═════ Data for this task
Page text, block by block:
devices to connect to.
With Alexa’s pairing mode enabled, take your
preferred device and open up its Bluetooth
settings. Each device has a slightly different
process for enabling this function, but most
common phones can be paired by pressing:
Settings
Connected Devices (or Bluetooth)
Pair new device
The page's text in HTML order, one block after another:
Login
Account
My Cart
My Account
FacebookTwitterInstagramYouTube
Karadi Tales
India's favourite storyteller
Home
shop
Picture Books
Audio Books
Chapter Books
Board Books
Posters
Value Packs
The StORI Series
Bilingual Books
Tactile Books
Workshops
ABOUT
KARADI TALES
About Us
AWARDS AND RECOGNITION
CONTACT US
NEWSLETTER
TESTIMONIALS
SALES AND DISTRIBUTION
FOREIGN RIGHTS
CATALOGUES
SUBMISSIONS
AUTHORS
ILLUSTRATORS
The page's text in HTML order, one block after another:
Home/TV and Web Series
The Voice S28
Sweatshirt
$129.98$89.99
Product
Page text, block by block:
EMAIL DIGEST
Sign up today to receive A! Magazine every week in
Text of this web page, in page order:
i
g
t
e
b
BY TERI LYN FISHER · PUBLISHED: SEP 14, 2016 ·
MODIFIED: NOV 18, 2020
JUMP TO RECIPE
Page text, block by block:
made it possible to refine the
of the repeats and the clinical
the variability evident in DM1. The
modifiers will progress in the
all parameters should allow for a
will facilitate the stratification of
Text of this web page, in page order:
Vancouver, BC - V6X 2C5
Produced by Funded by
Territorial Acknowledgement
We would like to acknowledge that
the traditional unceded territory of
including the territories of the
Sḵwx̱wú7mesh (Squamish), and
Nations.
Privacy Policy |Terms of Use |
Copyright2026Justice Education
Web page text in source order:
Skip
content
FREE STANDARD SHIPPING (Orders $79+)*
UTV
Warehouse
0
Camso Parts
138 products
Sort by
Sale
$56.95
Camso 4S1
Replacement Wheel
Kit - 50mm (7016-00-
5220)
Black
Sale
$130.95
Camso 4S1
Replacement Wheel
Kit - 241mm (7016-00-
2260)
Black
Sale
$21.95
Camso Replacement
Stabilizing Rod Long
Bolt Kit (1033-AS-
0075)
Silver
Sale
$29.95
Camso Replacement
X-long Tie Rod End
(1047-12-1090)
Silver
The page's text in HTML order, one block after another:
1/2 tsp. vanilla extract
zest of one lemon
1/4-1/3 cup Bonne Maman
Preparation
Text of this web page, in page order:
══════════
• _Exercise aim_
Print every record above. Keep each one exactly as it is.

• _Result_
Page text, block by block:
devices to connect to.
With Alexa’s pairing mode enabled, take your
preferred device and open up its Bluetooth
settings. Each device has a slightly different
process for enabling this function, but most
common phones can be paired by pressing:
Settings
Connected Devices (or Bluetooth)
Pair new device
The page's text in HTML order, one block after another:
Login
Account
My Cart
My Account
FacebookTwitterInstagramYouTube
Karadi Tales
India's favourite storyteller
Home
shop
Picture Books
Audio Books
Chapter Books
Board Books
Posters
Value Packs
The StORI Series
Bilingual Books
Tactile Books
Workshops
ABOUT
KARADI TALES
About Us
AWARDS AND RECOGNITION
CONTACT US
NEWSLETTER
TESTIMONIALS
SALES AND DISTRIBUTION
FOREIGN RIGHTS
CATALOGUES
SUBMISSIONS
AUTHORS
ILLUSTRATORS
The page's text in HTML order, one block after another:
Home/TV and Web Series
The Voice S28
Sweatshirt
$129.98$89.99
Product
Page text, block by block:
EMAIL DIGEST
Sign up today to receive A! Magazine every week in
Text of this web page, in page order:
i
g
t
e
b
BY TERI LYN FISHER · PUBLISHED: SEP 14, 2016 ·
MODIFIED: NOV 18, 2020
JUMP TO RECIPE
Page text, block by block:
made it possible to refine the
of the repeats and the clinical
the variability evident in DM1. The
modifiers will progress in the
all parameters should allow for a
will facilitate the stratification of
Text of this web page, in page order:
Vancouver, BC - V6X 2C5
Produced by Funded by
Territorial Acknowledgement
We would like to acknowledge that
the traditional unceded territory of
including the territories of the
Sḵwx̱wú7mesh (Squamish), and
Nations.
Privacy Policy |Terms of Use |
Copyright2026Justice Education
Web page text in source order:
Skip
content
FREE STANDARD SHIPPING (Orders $79+)*
UTV
Warehouse
0
Camso Parts
138 products
Sort by
Sale
$56.95
Camso 4S1
Replacement Wheel
Kit - 50mm (7016-00-
5220)
Black
Sale
$130.95
Camso 4S1
Replacement Wheel
Kit - 241mm (7016-00-
2260)
Black
Sale
$21.95
Camso Replacement
Stabilizing Rod Long
Bolt Kit (1033-AS-
0075)
Silver
Sale
$29.95
Camso Replacement
X-long Tie Rod End
(1047-12-1090)
Silver
The page's text in HTML order, one block after another:
1/2 tsp. vanilla extract
zest of one lemon
1/4-1/3 cup Bonne Maman
Preparation
Text of this web page, in page order:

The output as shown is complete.